Something strange keeps happening in The Watch, a new Ben Stiller-Vince Vaughn comedy that’s apparently sponsored by Costco, Tide and MAGNUM-brand condoms. Residents of a bucolic Ohio suburb discover that their safe haven has been infiltrated by extraterrestrials, yet they react as if they’re being told a new Starbucks is opening at the corner of Main Street and Grand Ave. Though faced with the threat of extinction due to the impending alien invasion, Vaughn would rather stalk his teenage daughter’s Facebook account and Stiller still frets over an infertility problem that’s preventing he and his wife (Rosemarie DeWitt) from having their first child. Would such personal problems still matter if the end of the world were near? Must we still pretend to care?
Such is the crippling identity problem of The Watch, a movie that desperately wants to be Ghostbusters -- where funny actors confront supernatural happenings -- but doesn’t understand what made Ivan Reitman’s classic tick. Director Akiva Schaffer dresses down his A-list comedians in their best “Average Joe” impersonations, then pits them against an out-of-this-world opponent. Yet no matter what direction Ghostbusters veered (and it often bobbed and weaved in search of the right joke), every punchline was rooted in the search for and battle with ghosts. The Watch, however, picks up, plays with, then quickly drops its alien conceit every few minutes. It’s never quite sure what do with its sci-fi premise, so it winds up doing very little at all.
Perhaps it wouldn’t matter, anyway. So many extenuating circumstances secretly conspired against The Watch over the past few months, you could reasonably conclude that God was opposed to the movie ever reaching theaters. For starters, the film had to change its title (and rethink its marketing campaign) after the tragic shooting death of Florida teenager Trayvon Martin at the hands of neighborhood watchman George Zimmerman. As if that wasn’t bad enough, a week before The Watch opens, a lunatic opens fire in a Colorado movie theater, making it difficult to belly laugh at currently insensitive jokes about gunplay, shootouts and campaigns to stop the senseless murders in our suburban community. “Our society has rules,” Stiller tells a crowd after an unfortunate killing in the film’s first act, and we wince at the bad taste of a joke that’s the victim of poor timing.
The Watch would have to be fall-on-the-floor funny to overcome the obstacles outside events have placed in its path. It’s not.

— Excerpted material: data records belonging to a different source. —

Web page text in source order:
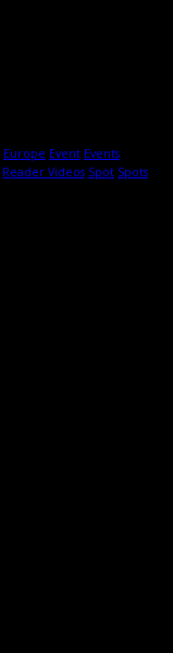
Europe Event Events
Reader Videos Spot Spots
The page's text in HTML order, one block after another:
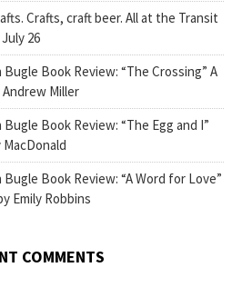
Crafts, craft beer. All at the Transit
26
Book Review: “The Crossing” A
Miller
Book Review: “The Egg and I”
Book Review: “A Word for Love”
Emily Robbins
COMMENTS
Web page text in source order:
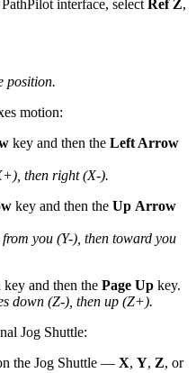
interface, select Ref Z,
position.
motion:
key and then the Left Arrow
then right (X-).
key and then the Up Arrow
you (Y-), then toward you
key and then the Page Up key.
down (Z-), then up (Z+).
Jog Shuttle:
the Jog Shuttle — X, Y, Z, or
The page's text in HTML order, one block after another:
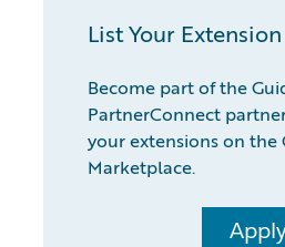
List Your Extension
Become part of the
PartnerConnect
your extensions on the
Marketplace.
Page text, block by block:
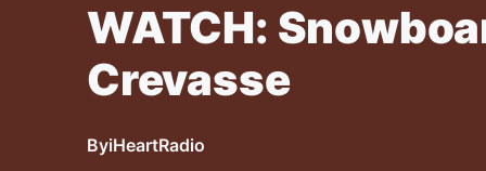
WATCH:
Crevasse
ByiHeartRadio
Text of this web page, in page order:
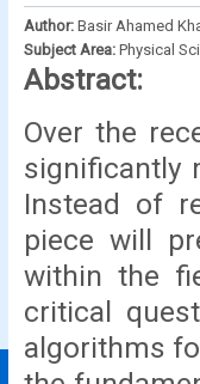
Author: Basir Ahamed
Subject Area: Physical
Abstract:
Over the
significantly
Instead of
piece will
within the
critical
algorithms
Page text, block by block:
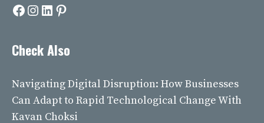
Facebook
Instagram
LinkedIn
Pinterest
Check Also
Navigating Digital Disruption: How Businesses
Can Adapt to Rapid Technological Change With
Kavan Choksi
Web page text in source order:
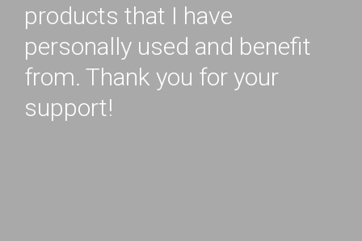
products that I have
personally used and benefit
from. Thank you for your
support!
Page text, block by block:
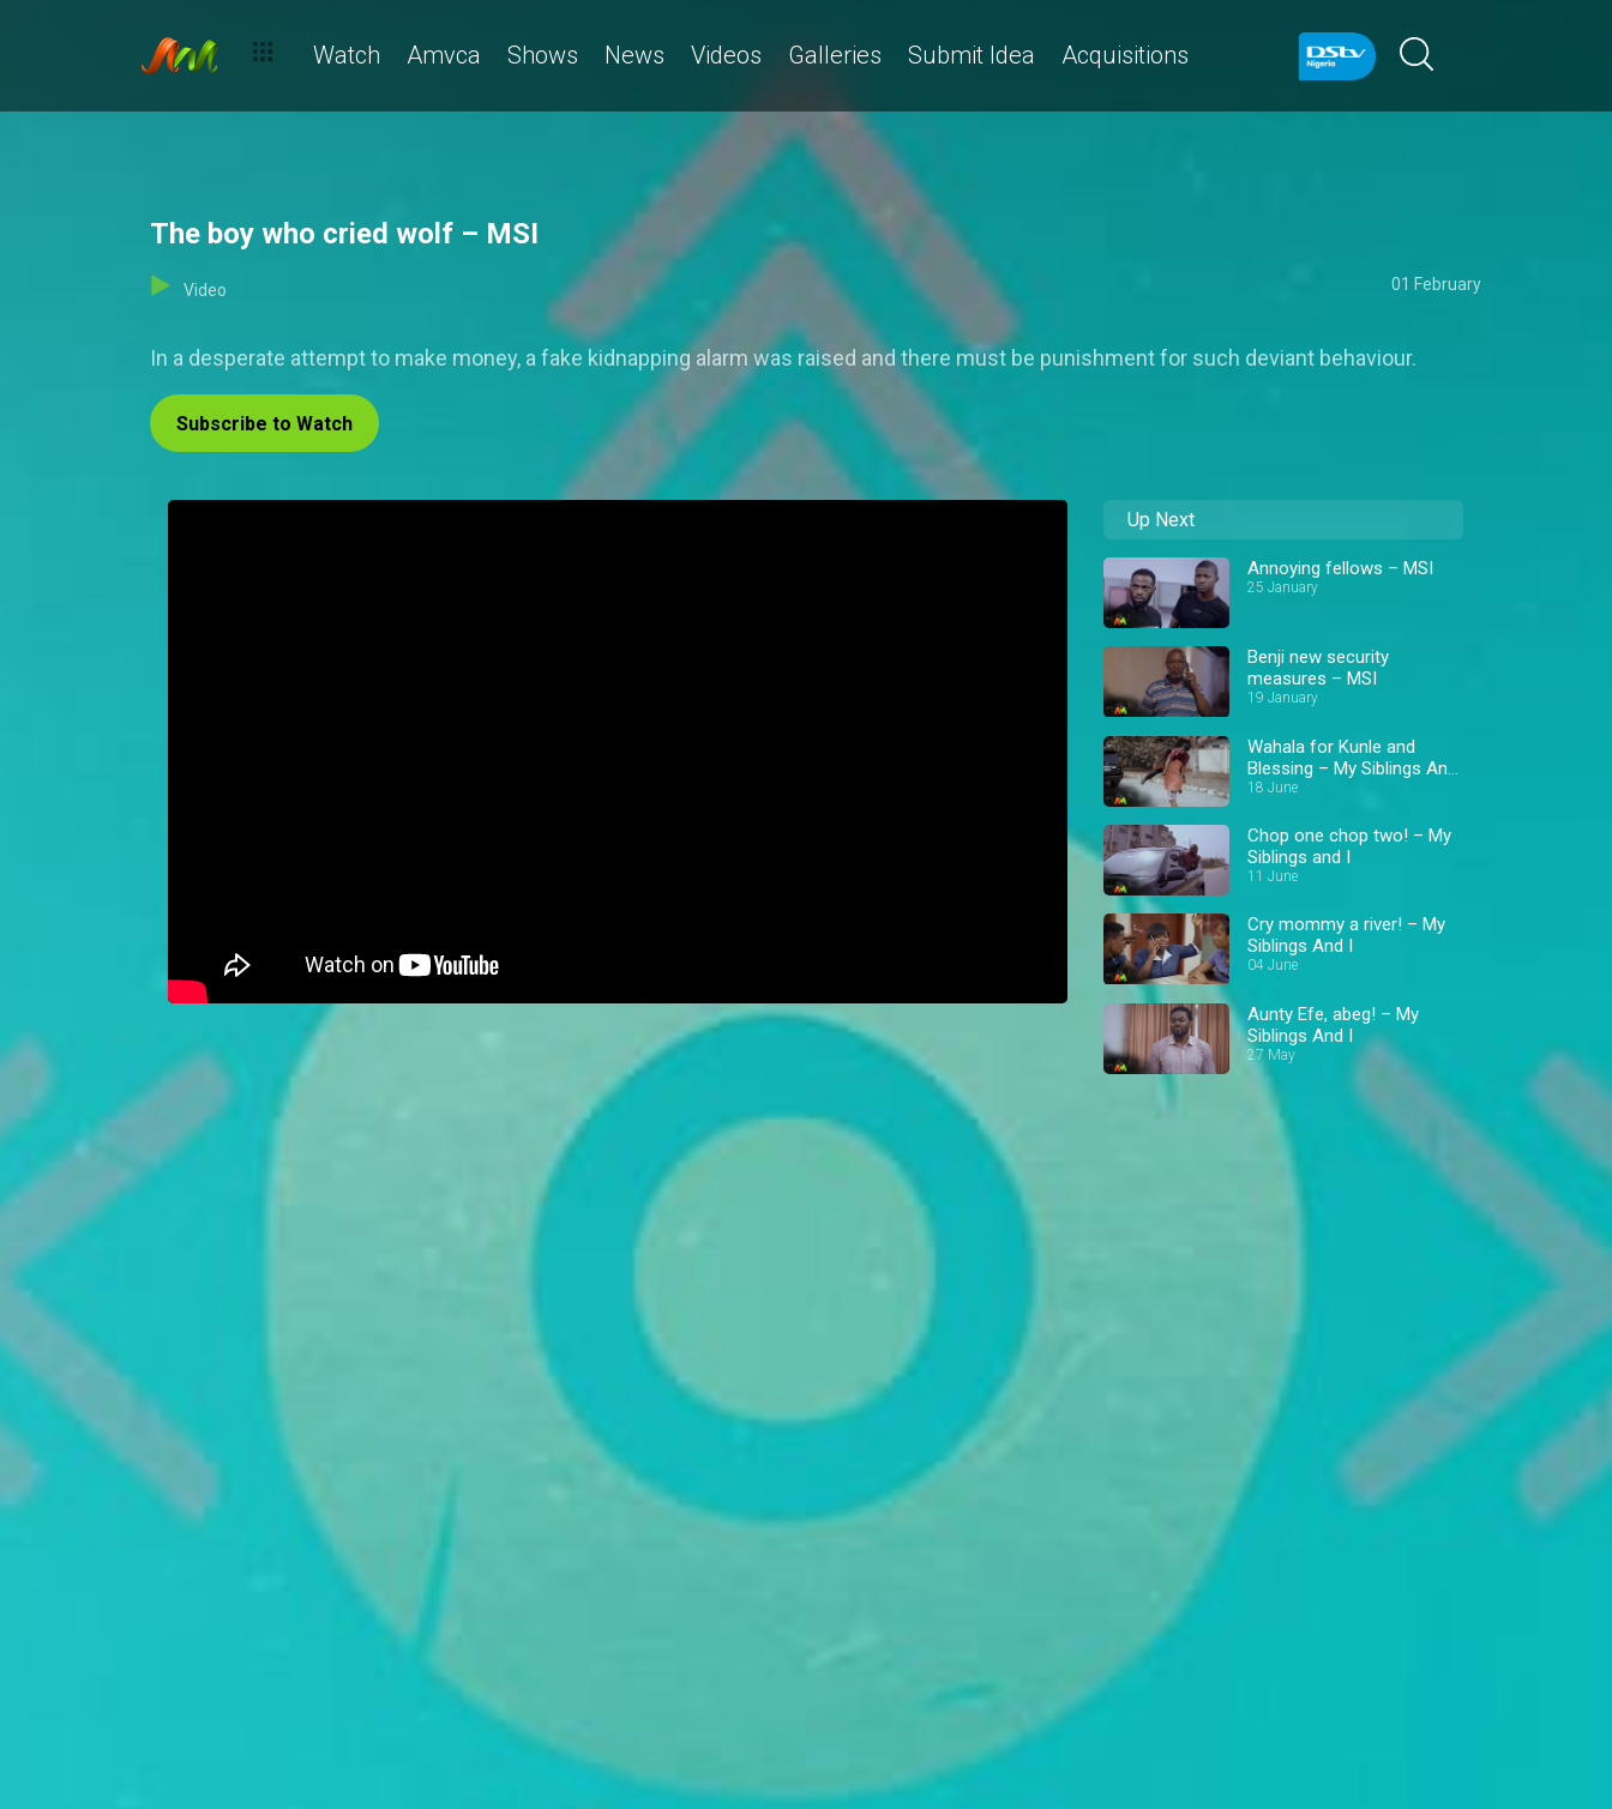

That’s not to say there aren’t amusing moments in The Watch. It’s just that few of them can be traced back to the four leads. Will Forte plays an arrogant small-town cop who’s an outstandingly bizarre foil to Stiller’s straight-guy routine. R. Lee Ermey milks the umpteenth spoof of his deranged Full Metal Jacket drill sergeant, yet still musters a chuckle simply by swearing and imposing his will. And Billy Crudup saunters out of left field to steal a handful of scenes as Stiller’s mysterious new neighbor. We’re supposed to suspect Crudup’s character of being an alien. The reality of his situation provides a much funnier payoff (and allows director Akiva Schaffer’s The Lonely Island colleagues to make a gratuitously gross but humorous cameo).
Everything funnels through the four-man Watch team, and two guys can’t pull weight. Richard Ayoade guards a secret with his deadpan delivery, and Jonah Hill switches gears to play a borderline psychotic eager to patrol in this suburban “militia.” Vaughn and Stiller, however, turn out carbon copies of characters from their past. The latter has been playing the put-upon dweeb for so long, he at least discovers a new shade to exploit for The Watch. Vaughn, though, retreats right back to the rapid patter and false bravado he first introduced nearly 15 years ago as Trent in Doug Liman’s Swingers. Vaughn has become a parody of himself at this point.
Schaffer is a talented filmmaker responsible for some hilarious skits and segments with The Lonely Island colleagues Andy Samberg and Jorma Taccone. His claim to fame probably remains Lazy Sunday, the digital short he created for Saturday Night Live. But unless you worship at the altar of Hot Rod (which is possible), Schaffer has yet to transition his creative eye to a feature-length effort, and those hoping The Watch finally was going to be his breakthrough comedy will be forced to keep waiting a little while longer.